Stored data entries
::::::::

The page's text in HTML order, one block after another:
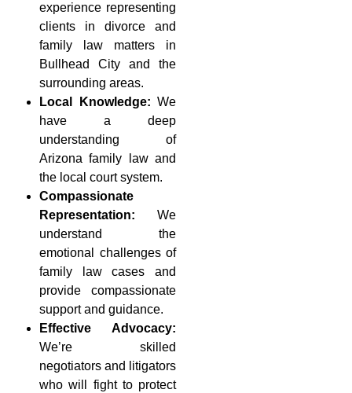
experience representing
clients in divorce and
family law matters in
Bullhead City and the
surrounding areas.
Local Knowledge: We
have a deep
understanding of
Arizona family law and
the local court system.
Compassionate
Representation: We
understand the
emotional challenges of
family law cases and
provide compassionate
support and guidance.
Effective Advocacy:
We’re skilled
negotiators and litigators
who will fight to protect
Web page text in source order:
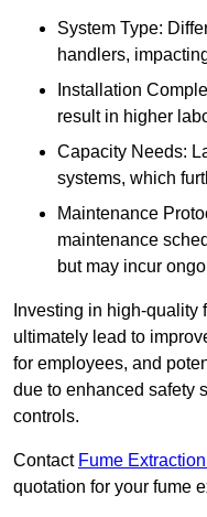
System Type:
handlers,
Installation
result in higher
Capacity Needs:
systems, which
Maintenance
maintenance
but may incur
Investing in high-quality
ultimately lead to
for employees, and
due to enhanced safety
controls.
Contact Fume
quotation for your fume
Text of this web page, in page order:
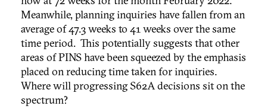
Meanwhile, planning inquiries have fallen from an
average of 47.3 weeks to 41 weeks over the same
time period. This potentially suggests that other
areas of PINS have been squeezed by the emphasis
placed on reducing time taken for inquiries.
Where will progressing S62A decisions sit on the
spectrum?
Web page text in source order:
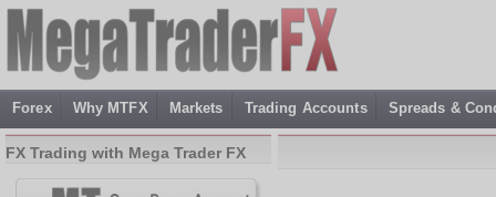
Forex Why MTFX Markets Trading Accounts Spreads &
FX Trading with Mega Trader FX
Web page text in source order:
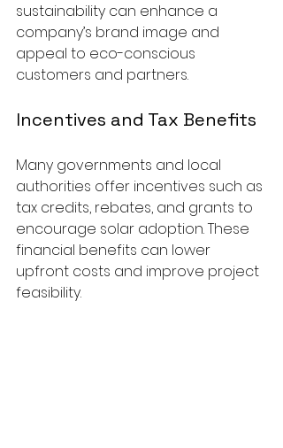
sustainability can enhance a
company’s brand image and
appeal to eco-conscious
customers and partners.
Incentives and Tax Benefits
Many governments and local
authorities offer incentives such as
tax credits, rebates, and grants to
encourage solar adoption. These
financial benefits can lower
upfront costs and improve project
feasibility.
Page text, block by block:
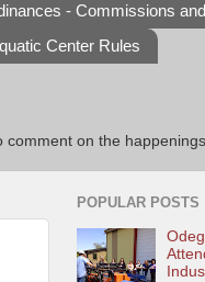
- Commissions
Center Rules
on the
POPULAR POSTS

::::::::

Instructions for the task:
Although the records contain pictures, print only the rest, exactly as written.

Result below:
The page's text in HTML order, one block after another:
experience representing
clients in divorce and
family law matters in
Bullhead City and the
surrounding areas.
Local Knowledge: We
have a deep
understanding of
Arizona family law and
the local court system.
Compassionate
Representation: We
understand the
emotional challenges of
family law cases and
provide compassionate
support and guidance.
Effective Advocacy:
We’re skilled
negotiators and litigators
who will fight to protect
Web page text in source order:
System Type:
handlers,
Installation
result in higher
Capacity Needs:
systems, which
Maintenance
maintenance
but may incur
Investing in high-quality
ultimately lead to
for employees, and
due to enhanced safety
controls.
Contact Fume
quotation for your fume
Text of this web page, in page order:
Meanwhile, planning inquiries have fallen from an
average of 47.3 weeks to 41 weeks over the same
time period. This potentially suggests that other
areas of PINS have been squeezed by the emphasis
placed on reducing time taken for inquiries.
Where will progressing S62A decisions sit on the
spectrum?
Web page text in source order:
Forex Why MTFX Markets Trading Accounts Spreads &
FX Trading with Mega Trader FX
Web page text in source order:
sustainability can enhance a
company’s brand image and
appeal to eco-conscious
customers and partners.
Incentives and Tax Benefits
Many governments and local
authorities offer incentives such as
tax credits, rebates, and grants to
encourage solar adoption. These
financial benefits can lower
upfront costs and improve project
feasibility.
Page text, block by block:
- Commissions
Center Rules
on the
POPULAR POSTS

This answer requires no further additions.